From the data below, retype exactly the lines starting with the one that contains "This material was" and ending with the one that contains "accepted from any", both included.

==================================================

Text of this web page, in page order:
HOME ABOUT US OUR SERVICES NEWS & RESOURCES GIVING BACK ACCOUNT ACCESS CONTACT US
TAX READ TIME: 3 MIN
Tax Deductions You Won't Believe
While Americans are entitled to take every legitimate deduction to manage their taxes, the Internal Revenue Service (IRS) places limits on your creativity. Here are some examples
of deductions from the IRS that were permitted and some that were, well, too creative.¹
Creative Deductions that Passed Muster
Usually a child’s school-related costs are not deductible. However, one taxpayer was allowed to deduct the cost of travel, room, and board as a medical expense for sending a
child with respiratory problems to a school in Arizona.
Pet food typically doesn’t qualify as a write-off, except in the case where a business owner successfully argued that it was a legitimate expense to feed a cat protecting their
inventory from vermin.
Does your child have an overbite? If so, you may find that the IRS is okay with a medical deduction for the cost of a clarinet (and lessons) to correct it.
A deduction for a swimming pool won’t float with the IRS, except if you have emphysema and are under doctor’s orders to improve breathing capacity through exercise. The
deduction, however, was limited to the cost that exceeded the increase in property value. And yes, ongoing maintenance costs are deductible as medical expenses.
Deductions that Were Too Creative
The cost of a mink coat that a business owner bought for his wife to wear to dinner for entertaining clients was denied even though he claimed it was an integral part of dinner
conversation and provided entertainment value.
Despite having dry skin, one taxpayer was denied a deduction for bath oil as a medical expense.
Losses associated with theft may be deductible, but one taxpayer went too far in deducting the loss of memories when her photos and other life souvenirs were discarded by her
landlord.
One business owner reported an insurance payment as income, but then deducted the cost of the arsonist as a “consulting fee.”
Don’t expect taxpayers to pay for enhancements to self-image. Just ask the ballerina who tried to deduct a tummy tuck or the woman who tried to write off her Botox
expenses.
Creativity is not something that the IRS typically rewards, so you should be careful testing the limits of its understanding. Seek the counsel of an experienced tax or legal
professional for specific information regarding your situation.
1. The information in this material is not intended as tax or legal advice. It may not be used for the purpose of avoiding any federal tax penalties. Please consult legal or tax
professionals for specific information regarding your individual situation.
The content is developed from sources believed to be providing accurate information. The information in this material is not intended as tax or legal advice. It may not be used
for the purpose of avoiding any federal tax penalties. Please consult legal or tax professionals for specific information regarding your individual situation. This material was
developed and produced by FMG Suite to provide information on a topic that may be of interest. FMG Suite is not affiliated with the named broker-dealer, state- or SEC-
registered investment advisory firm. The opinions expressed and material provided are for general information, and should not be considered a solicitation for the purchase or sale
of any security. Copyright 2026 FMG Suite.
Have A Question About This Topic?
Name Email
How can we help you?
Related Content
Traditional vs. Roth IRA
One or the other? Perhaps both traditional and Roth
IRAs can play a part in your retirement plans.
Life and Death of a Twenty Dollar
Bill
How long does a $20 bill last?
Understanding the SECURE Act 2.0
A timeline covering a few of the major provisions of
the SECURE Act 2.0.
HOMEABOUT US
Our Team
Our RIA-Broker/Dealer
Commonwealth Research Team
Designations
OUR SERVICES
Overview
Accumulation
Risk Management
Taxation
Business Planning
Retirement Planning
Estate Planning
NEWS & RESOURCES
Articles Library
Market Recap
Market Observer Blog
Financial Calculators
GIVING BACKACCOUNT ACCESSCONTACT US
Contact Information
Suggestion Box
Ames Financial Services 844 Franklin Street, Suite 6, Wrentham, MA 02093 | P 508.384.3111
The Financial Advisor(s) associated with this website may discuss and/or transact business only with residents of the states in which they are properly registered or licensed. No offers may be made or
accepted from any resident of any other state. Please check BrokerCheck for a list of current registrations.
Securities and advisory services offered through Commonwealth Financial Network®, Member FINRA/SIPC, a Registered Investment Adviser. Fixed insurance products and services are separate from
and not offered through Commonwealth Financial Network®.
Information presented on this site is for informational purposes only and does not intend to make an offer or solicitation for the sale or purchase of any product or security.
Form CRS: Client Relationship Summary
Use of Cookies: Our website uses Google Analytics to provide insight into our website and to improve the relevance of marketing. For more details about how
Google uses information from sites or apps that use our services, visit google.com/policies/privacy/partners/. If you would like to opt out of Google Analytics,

==================================================

# Written response:
for the purpose of avoiding any federal tax penalties. Please consult legal or tax professionals for specific information regarding your individual situation. This material was
developed and produced by FMG Suite to provide information on a topic that may be of interest. FMG Suite is not affiliated with the named broker-dealer, state- or SEC-
registered investment advisory firm. The opinions expressed and material provided are for general information, and should not be considered a solicitation for the purchase or sale
of any security. Copyright 2026 FMG Suite.
Have A Question About This Topic?
Name Email
How can we help you?
Related Content
Traditional vs. Roth IRA
One or the other? Perhaps both traditional and Roth
IRAs can play a part in your retirement plans.
Life and Death of a Twenty Dollar
Bill
How long does a $20 bill last?
Understanding the SECURE Act 2.0
A timeline covering a few of the major provisions of
the SECURE Act 2.0.
HOMEABOUT US
Our Team
Our RIA-Broker/Dealer
Commonwealth Research Team
Designations
OUR SERVICES
Overview
Accumulation
Risk Management
Taxation
Business Planning
Retirement Planning
Estate Planning
NEWS & RESOURCES
Articles Library
Market Recap
Market Observer Blog
Financial Calculators
GIVING BACKACCOUNT ACCESSCONTACT US
Contact Information
Suggestion Box
Ames Financial Services 844 Franklin Street, Suite 6, Wrentham, MA 02093 | P 508.384.3111
The Financial Advisor(s) associated with this website may discuss and/or transact business only with residents of the states in which they are properly registered or licensed. No offers may be made or
accepted from any resident of any other state. Please check BrokerCheck for a list of current registrations.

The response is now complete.